To be sure, application of Rule 68 will require plaintiffs to “think very hard” about whether continued litigation is worthwhile; that is precisely what Rule 68 contemplates.

Marek v. Chesny, 473 U.S. 1, 11, 105 S.Ct. 3012, 87 L.Ed.2d 1 (1985). The State Bar committee notes to the most recent amendments to Rule 68 state that “the Arizona Supreme Court called for consideration of further amendments to make the offer of judgment procedure an even more effective vehicle for the settlement of claims.” The purposes underlying Rule 68 require that joint offers of judgment should be considered in light of all the facts in the case.

IV.

¶31 Based on the foregoing, we affirm the general rule from Duke that unapportioned offers of judgment do not normally trigger Rule 68 sanctions. We also hold there are exceptions to the Duke apportionment rule, depending on the facts of the particular case, that may go beyond the exception recognized in Sheppard. This case is one of them. Trial judges must consider the facts of each case in determining whether a joint, unapportioned offer complies with the rule. As part of this determination, the trial court should also consider whether the joint, unapportioned offer, when compared to the “judgment finally obtained,” see Rule 68, provided the offerees with the ability to “make a meaningful choice” between accepting or rejecting the offer and going forward with the litigation. See Duke, 189 Ariz. at 41, 938 P.2d at 90.

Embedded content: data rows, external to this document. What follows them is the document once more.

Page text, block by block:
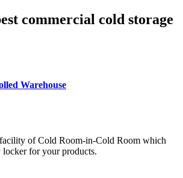
commercial cold storage
Warehouse
of Cold Room-in-Cold Room which
for your products.
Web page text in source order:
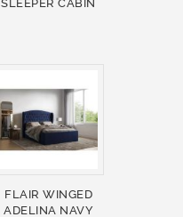
SLEEPER CABIN
FLAIR WINGED
ADELINA NAVY
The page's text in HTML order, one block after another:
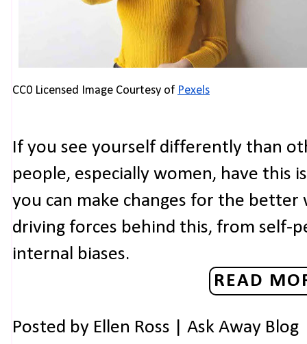
CC0 Licensed Image Courtesy of Pexels
If you see yourself differently than
people, especially women, have this
you can make changes for the
driving forces behind this, from self-
internal biases.
READ
Posted by Ellen Ross | Ask Away Blog

¶ 32 In this case, the offerees received an offer that was in the same form as the judgment finally obtained. Although the offer was unapportioned, so was the judgment. *109The claims upon which the offer was based were intertwined. The offerees were represented by the same counsel. Even if there had not been a joint verdict form, there is no indication whatsoever that the offerees were unable to “make a meaningful choice” between the joint offer and continuing the joint prosecution of their claims at trial. The key here is the parties were able to “make a meaningful choice.” Thus, Rule 68 sanctions are applicable.2

Y.

¶ 33 We reverse the judgment and remand this matter to the trial court for further proceedings consistent with this opinion.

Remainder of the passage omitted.